• **Problem to work on**
Reproduce exactly the lines below from the one containing "Είστε έτοιμοι να ανεβάσετε την πρακτική" through the one containing "Πολιτική cookie", including both, and nothing else.

• **Exercise inputs**
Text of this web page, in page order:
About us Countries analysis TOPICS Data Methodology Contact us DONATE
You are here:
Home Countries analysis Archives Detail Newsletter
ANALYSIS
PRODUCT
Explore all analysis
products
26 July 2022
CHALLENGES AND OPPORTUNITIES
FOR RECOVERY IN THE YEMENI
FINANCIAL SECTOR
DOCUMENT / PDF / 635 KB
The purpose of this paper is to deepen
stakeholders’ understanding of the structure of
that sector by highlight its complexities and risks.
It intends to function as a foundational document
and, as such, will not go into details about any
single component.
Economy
--
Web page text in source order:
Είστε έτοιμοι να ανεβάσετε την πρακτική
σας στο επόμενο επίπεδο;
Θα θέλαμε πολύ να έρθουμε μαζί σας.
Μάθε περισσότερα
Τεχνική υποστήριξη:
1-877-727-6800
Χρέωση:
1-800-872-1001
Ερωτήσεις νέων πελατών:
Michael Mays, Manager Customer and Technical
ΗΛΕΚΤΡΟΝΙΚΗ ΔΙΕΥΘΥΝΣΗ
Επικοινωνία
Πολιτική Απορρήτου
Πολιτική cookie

• **Reply**
Είστε έτοιμοι να ανεβάσετε την πρακτική
σας στο επόμενο επίπεδο;
Θα θέλαμε πολύ να έρθουμε μαζί σας.
Μάθε περισσότερα
Τεχνική υποστήριξη:
1-877-727-6800
Χρέωση:
1-800-872-1001
Ερωτήσεις νέων πελατών:
Michael Mays, Manager Customer and Technical
ΗΛΕΚΤΡΟΝΙΚΗ ΔΙΕΥΘΥΝΣΗ
Επικοινωνία
Πολιτική Απορρήτου
Πολιτική cookie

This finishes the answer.